§ **DATA LISTING**:
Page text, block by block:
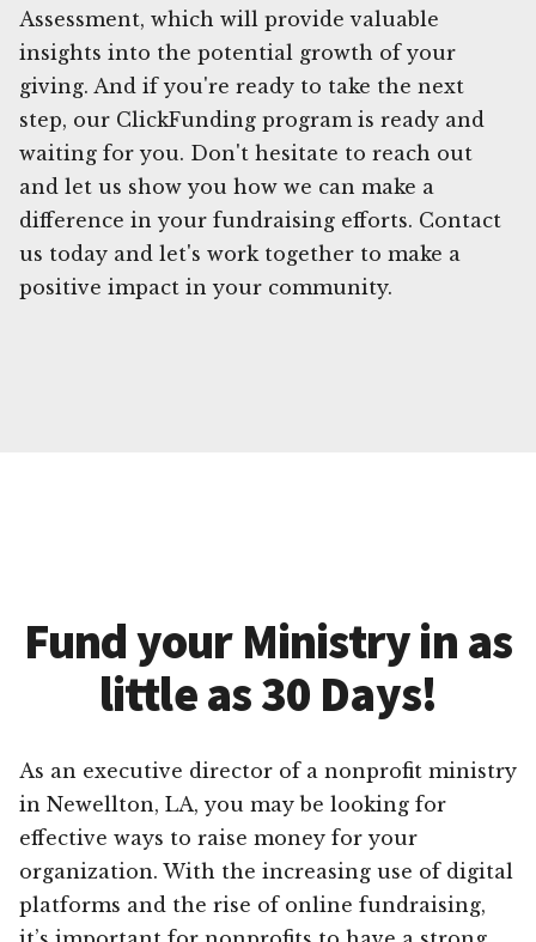
Assessment, which will provide valuable
insights into the potential growth of your
giving. And if you're ready to take the next
step, our ClickFunding program is ready and
waiting for you. Don't hesitate to reach out
and let us show you how we can make a
difference in your fundraising efforts. Contact
us today and let's work together to make a
positive impact in your community.
Fund your Ministry in as
little as 30 Days!
As an executive director of a nonprofit ministry
in Newellton, LA, you may be looking for
effective ways to raise money for your
organization. With the increasing use of digital
platforms and the rise of online fundraising,
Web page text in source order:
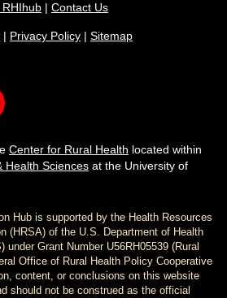
| Contact Us
| Privacy Policy | Sitemap
Center for Rural Health located within
Health Sciences at the University of
Hub is supported by the Health Resources
(HRSA) of the U.S. Department of Health
under Grant Number U56RH05539 (Rural
Office of Rural Health Policy Cooperative
content, or conclusions on this website
should not be construed as the official
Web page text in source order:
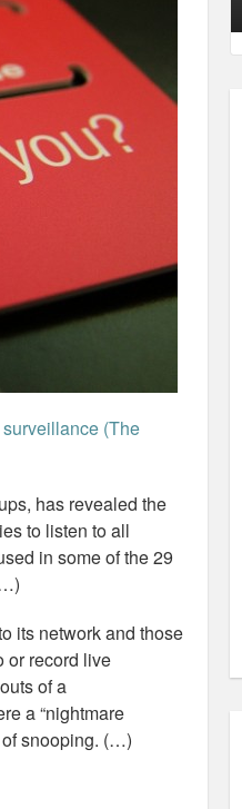
(The
has revealed the
to listen to all
in some of the 29
its network and those
or record live
of a
a “nightmare
of snooping. (…)
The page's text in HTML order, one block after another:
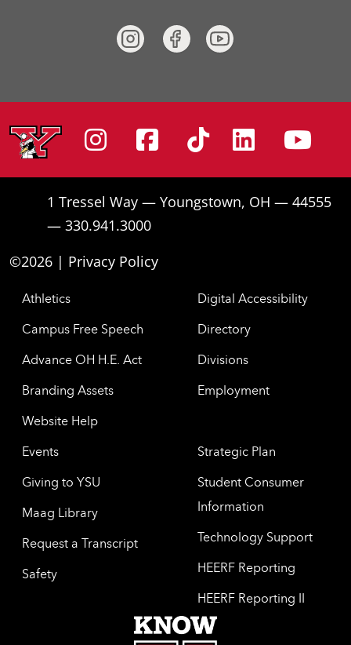
Instagram
Facebook
Tiktok
1 Tressel Way — Youngstown, OH — 44555
— 330.941.3000
©2026 | Privacy Policy
Athletics
Campus Free Speech
Advance OH H.E. Act
Branding Assets
Website Help
Digital Accessibility
Directory
Divisions
Employment
Events
Giving to YSU
Maag Library
Request a Transcript
Safety
Strategic Plan
Student Consumer
Information
Technology Support
HEERF Reporting
HEERF Reporting II
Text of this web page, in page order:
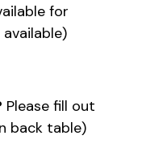
for
Please fill out
back table)
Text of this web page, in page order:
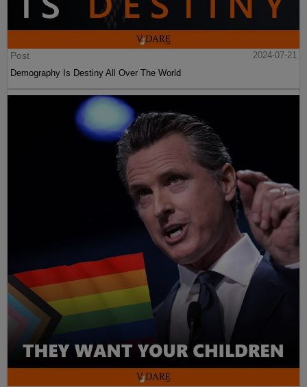
Post
2024-07-21
Demography Is Destiny All Over The World

§ **PROBLEM DESCRIPTION**: Would you provide an exact, picture-free copy of the data above?

§ **EXERCISE ANSWER**:
Page text, block by block:
Assessment, which will provide valuable
insights into the potential growth of your
giving. And if you're ready to take the next
step, our ClickFunding program is ready and
waiting for you. Don't hesitate to reach out
and let us show you how we can make a
difference in your fundraising efforts. Contact
us today and let's work together to make a
positive impact in your community.
Fund your Ministry in as
little as 30 Days!
As an executive director of a nonprofit ministry
in Newellton, LA, you may be looking for
effective ways to raise money for your
organization. With the increasing use of digital
platforms and the rise of online fundraising,
Web page text in source order:
| Contact Us
| Privacy Policy | Sitemap
Center for Rural Health located within
Health Sciences at the University of
Hub is supported by the Health Resources
(HRSA) of the U.S. Department of Health
under Grant Number U56RH05539 (Rural
Office of Rural Health Policy Cooperative
content, or conclusions on this website
should not be construed as the official
Web page text in source order:
(The
has revealed the
to listen to all
in some of the 29
its network and those
or record live
of a
a “nightmare
of snooping. (…)
The page's text in HTML order, one block after another:
Instagram
Facebook
Tiktok
1 Tressel Way — Youngstown, OH — 44555
— 330.941.3000
©2026 | Privacy Policy
Athletics
Campus Free Speech
Advance OH H.E. Act
Branding Assets
Website Help
Digital Accessibility
Directory
Divisions
Employment
Events
Giving to YSU
Maag Library
Request a Transcript
Safety
Strategic Plan
Student Consumer
Information
Technology Support
HEERF Reporting
HEERF Reporting II
Text of this web page, in page order:
for
Please fill out
back table)
Text of this web page, in page order:
Post
2024-07-21
Demography Is Destiny All Over The World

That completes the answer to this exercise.